– Ну ладно, – наконец говорит он сыну, отряхивая перчатками пыль с одежды, – пойдём поглядим, что там за Елена.
Жена выскочила его встречать, у самой глаза с блюдца величиной: ох, Аким, ну и знакомые у тебя. Помогла ему раздеться и при этом не произнесла ни слова. А у Саблина от сердца немного отлегло: если бы вдруг Елена что-нибудь ляпнула Насте… ну, про то, что Аким к ней в магазин не один приходил… так под взглядом жены, пусть бы она при том ничего и не говорила, пластик уже плавился бы.
А тут вроде в глазах супруги больше удивления, чем ещё чего-то.
И после уже вместе они входят в гостиную…
Ну никак, никак Елена не вязалась с казацкой хатой. В магазине дорогих бабских тряпок она выглядела естественно, в ресторане – да, конечно, это её среда, в холле гостиницы и даже у бассейна, едва прикрытая несколькими кусочками тканей, она была бы на положенном ей месте. Но в доме небогатого казака, на краю болота, она, даже без верхней одежды, в комбинезоне, что сидел на ней почти в обтяжку, да в ярких, красных гольфах – сапоги она, как и положено во всяком доме, где нет шлюза-тамбура с нагнетателями и фильтрами для очистки одежды и обуви, сняла в прихожей – выглядела здесь у него… ну, как минимум… неестественно. Неожиданно. И маленькая дочь Акима Наталка сидит у Елены на руках и, даже увидав отца, не побежала его встречать, пригрелась у незнакомой тётки, грызёт что-то… А на столе… весь стол завален разными гостинцами. Тут и яркие тряпки какие-то, шарфы-платки, что ли, носки какие-то цветные, посреди стола стоят красные сапожки детского размера, ну ещё и редких разносолов невиданных половина стола. Консервированные персики, вишня в стеклянной банке, и кое-чего Саблин даже и не видал никогда, кусочки вяленой дыни в коробке, свежие лимоны и яблоки в пластиковых вакуумных упаковках, дорогие сигареты, что обычно курят высшие офицеры, а ещё уже откупоренная бутылка с каким-то спиртным. На столе рюмки, домашние закуски, кружечки для чая. А Елена, не отпуская его дочь, встаёт и, улыбаясь ему так, как будто знает его много лет, вот так просто заявляет:
– Слушай, Аким, твоя Настя так хорошо готовит!

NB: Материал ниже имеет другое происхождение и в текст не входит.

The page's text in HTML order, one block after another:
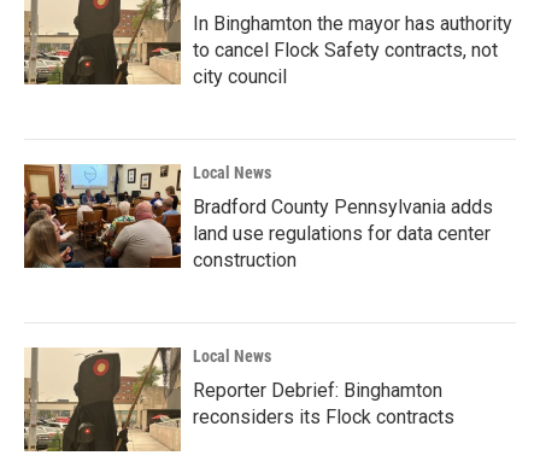
In Binghamton the mayor has authority
to cancel Flock Safety contracts, not
city council
Local News
Bradford County Pennsylvania adds
land use regulations for data center
construction
Local News
Reporter Debrief: Binghamton
reconsiders its Flock contracts
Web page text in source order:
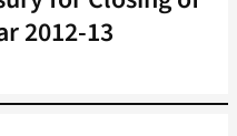
2012-13
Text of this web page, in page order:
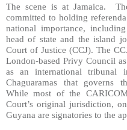
The scene is at Jamaica.
committed to holding
national importance,
head of state and the island
Court of Justice (CCJ). The
London-based Privy Council
as an international tribunal
Chaguaramas that governs
While most of the
Court’s original jurisdiction,
Guyana are signatories to the
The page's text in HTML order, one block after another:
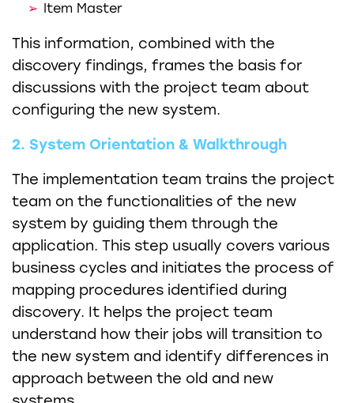
Item Master
This information, combined with the
discovery findings, frames the basis for
discussions with the project team about
configuring the new system.
2. System Orientation & Walkthrough
The implementation team trains the project
team on the functionalities of the new
system by guiding them through the
application. This step usually covers various
business cycles and initiates the process of
mapping procedures identified during
discovery. It helps the project team
understand how their jobs will transition to
the new system and identify differences in
approach between the old and new
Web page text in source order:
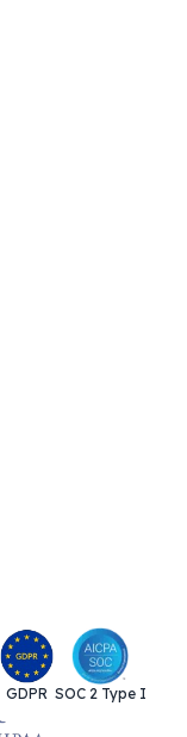
GDPR SOC 2 Type I
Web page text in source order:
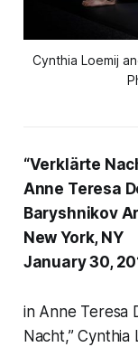
Cynthia Loemij
“Verklärte
Anne Teresa
Baryshnikov
New York, NY
January 30,
in Anne Teresa
Nacht,”
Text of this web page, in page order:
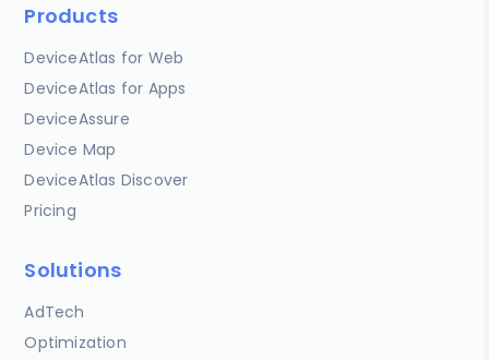
Products
DeviceAtlas for Web
DeviceAtlas for Apps
DeviceAssure
Device Map
DeviceAtlas Discover
Pricing
Solutions
AdTech
Optimization
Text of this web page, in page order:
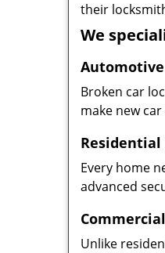
their
We
Broken car
make new
Every home
advanced
Unlike
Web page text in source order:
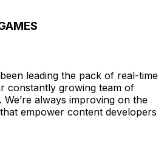
leading the pack of real-time
constantly growing team of
always improving on the
empower content developers
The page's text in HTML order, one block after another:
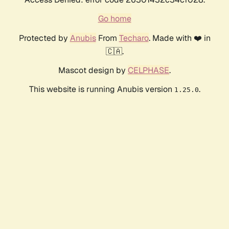
Go home
Protected by AnubisFrom Techaro. Made with ❤️ in
🇨🇦.
Mascot design by CELPHASE.
This website is running Anubis version 1.25.0.
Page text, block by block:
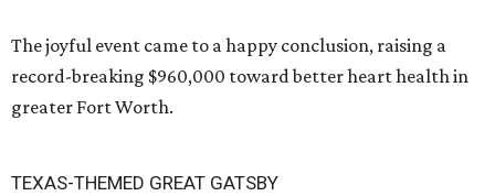
The joyful event came to a happy conclusion, raising a
record-breaking $960,000 toward better heart health in
greater Fort Worth.
TEXAS-THEMED GREAT GATSBY
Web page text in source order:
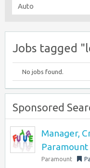
Jobs tagged
No jobs found.
Sponsored
Manager,
Paramount
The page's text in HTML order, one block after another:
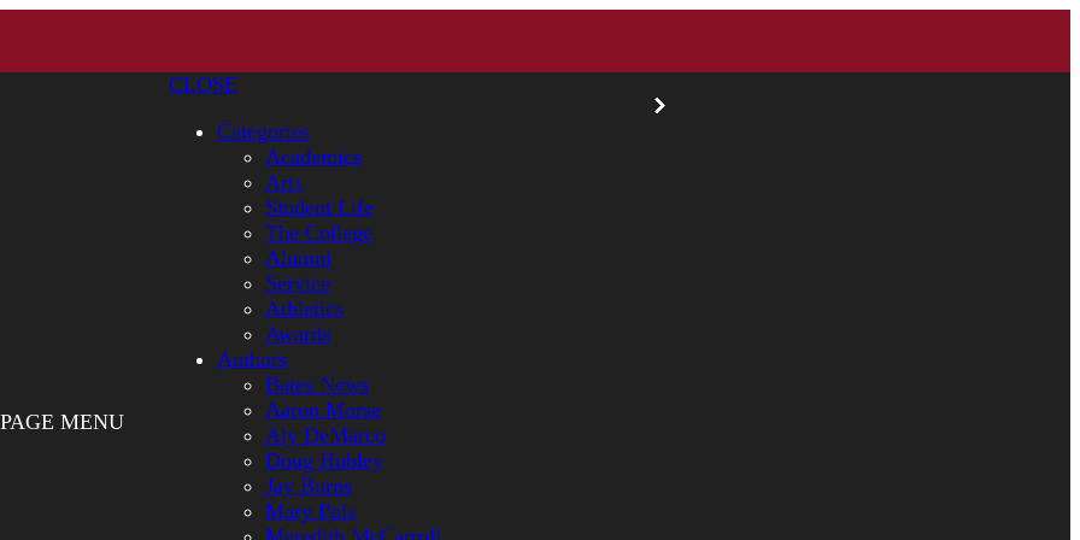
PAGE MENU
CLOSE
Categories
Academics
Arts
Student Life
The College
Alumni
Service
Athletics
Awards
Authors
Bates News
Aaron Morse
Aly DeMarco
Doug Hubley
Jay Burns
Mary Pols

Сразу на «ты»… Ни здрасте, ни до свидания и «Настя так хорошо готовит!».
«Уже подруги, что ли?».
– Да, – соглашается Саблин, а жена его за стол усаживает, тарелку перед ним и рюмку ставит. – Готовит Настасья хорошо, тут ничего добавить не могу.

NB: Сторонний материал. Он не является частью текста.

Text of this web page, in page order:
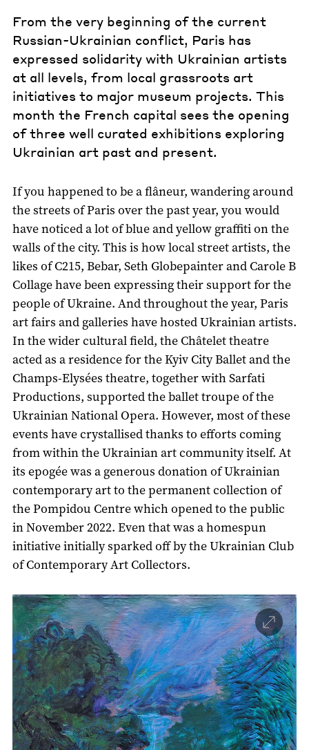
From the very beginning of the current
Russian-Ukrainian conflict, Paris has
expressed solidarity with Ukrainian artists
at all levels, from local grassroots art
initiatives to major museum projects. This
month the French capital sees the opening
of three well curated exhibitions exploring
Ukrainian art past and present.
If you happened to be a flâneur, wandering around
the streets of Paris over the past year, you would
have noticed a lot of blue and yellow graffiti on the
walls of the city. This is how local street artists, the
likes of C215, Bebar, Seth Globepainter and Carole B
Collage have been expressing their support for the
people of Ukraine. And throughout the year, Paris
art fairs and galleries have hosted Ukrainian artists.
In the wider cultural field, the Châtelet theatre
acted as a residence for the Kyiv City Ballet and the
Champs-Elysées theatre, together with Sarfati
Productions, supported the ballet troupe of the
Ukrainian National Opera. However, most of these
events have crystallised thanks to efforts coming
from within the Ukrainian art community itself. At
its epogée was a generous donation of Ukrainian
contemporary art to the permanent collection of
the Pompidou Centre which opened to the public
in November 2022. Even that was a homespun
initiative initially sparked off by the Ukrainian Club
of Contemporary Art Collectors.
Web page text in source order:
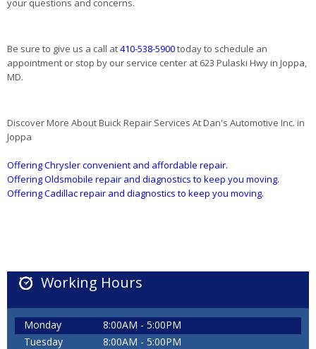
your questions and concerns.
Be sure to give us a call at410-538-5900today to schedule an
appointment or stop by our service center at 623 Pulaski Hwy in Joppa,
MD.
Discover More About Buick Repair Services At Dan's Automotive Inc. in
Joppa
Offering Chrysler convenient and affordable repair.
Offering Oldsmobile repair and diagnostics to keep you moving.
Offering Cadillac repair and diagnostics to keep you moving.
Working Hours
Monday
8:00AM - 5:00PM
Tuesday
8:00AM - 5:00PM
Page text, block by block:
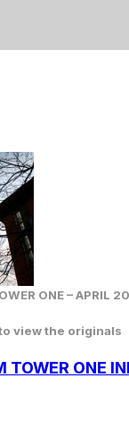
ONE – APRIL
view the originals
TOWER ONE
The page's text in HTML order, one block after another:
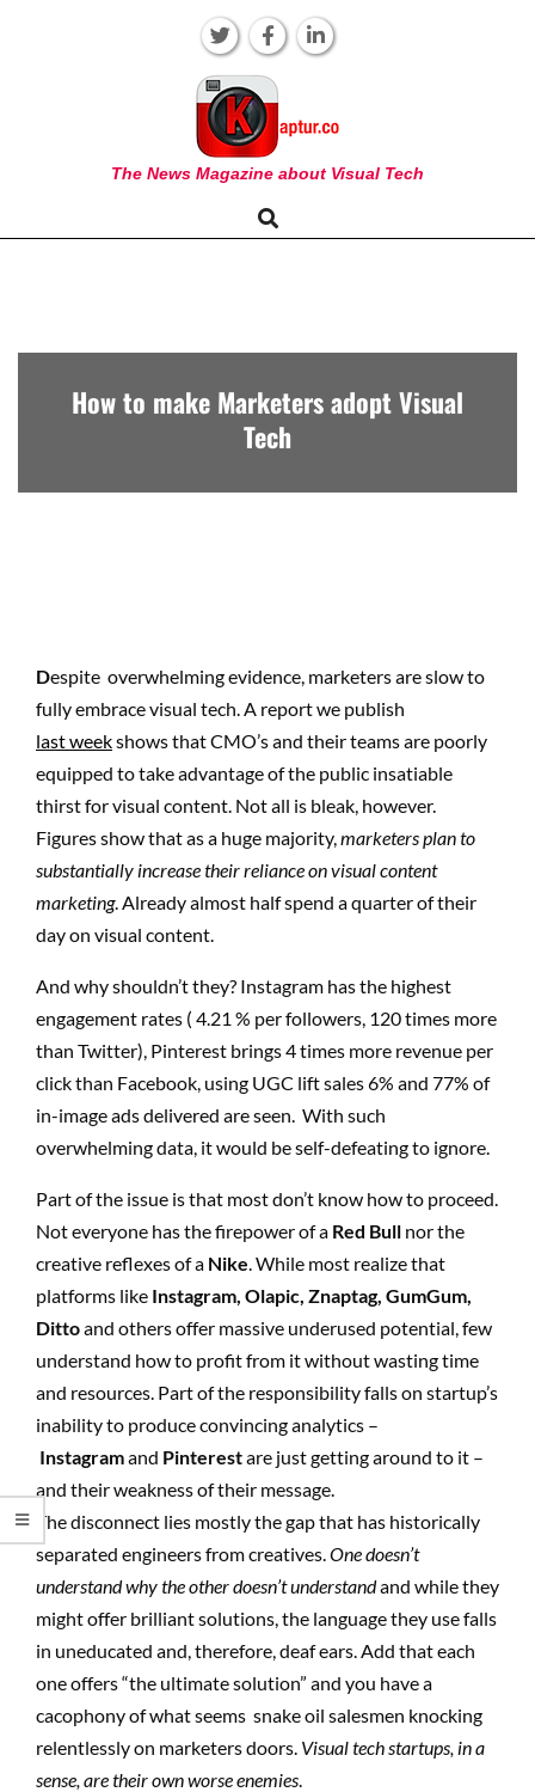
KAPTUR
The News Magazine about Visual Tech
Navigation
Search
How to make Marketers adopt Visual
Tech
Despite overwhelming evidence, marketers are slow to
fully embrace visual tech. A report we publish
last weekshows that CMO’s and their teams are poorly
equipped to take advantage of the public insatiable
thirst for visual content. Not all is bleak, however.
Figures show that as a huge majority, marketers plan to
substantially increase their reliance on visual content
marketing. Already almost half spend a quarter of their
day on visual content.
And why shouldn’t they? Instagram has the highest
engagement rates ( 4.21 % per followers, 120 times more
than Twitter), Pinterest brings 4 times more revenue per
click than Facebook, using UGC lift sales 6% and 77% of
in-image ads delivered are seen. With such
overwhelming data, it would be self-defeating to ignore.
Part of the issue is that most don’t know how to proceed.
Not everyone has the firepower of a Red Bull nor the
creative reflexes of a Nike . While most realize that
platforms like Instagram, Olapic, Znaptag, GumGum,
Dittoand others offer massive underused potential, few
understand how to profit from it without wasting time
and resources. Part of the responsibility falls on startup’s
inability to produce convincing analytics –
Instagramand Pinterestare just getting around to it –
and their weakness of their message.
The disconnect lies mostly the gap that has historically
separated engineers from creatives. One doesn’t
understand why the other doesn’t understandand while they
might offer brilliant solutions, the language they use falls
in uneducated and, therefore, deaf ears. Add that each
one offers “the ultimate solution” and you have a
cacophony of what seems snake oil salesmen knocking
relentlessly on marketers doors. Visual tech startups, in a
sense, are their own worse enemies

– Лен, и вот так всегда, – вдруг начинает жена, она говорит с нежданной гостьей так, как будто знает её лет десять уже. – Ушёл в полк – ещё темно было, а пришёл – уже сумерки скоро.
«Быстро бабы дружатся. Казаки так быстро только на войне сходятся, а женщины… Ещё днём не знали друг друга, а тут едва языками зацепились – и всё… Настя, Лена – всё, подруги уже».
– Ой, Настя, ну что ты мне рассказываешь, – Елена снова уселась на своё место, а дочь Саблина от себя всё не отпускает. – Я же сама из казацкой семьи… У мужчин наших вся жизнь такая, они или на войне, или готовятся к ней.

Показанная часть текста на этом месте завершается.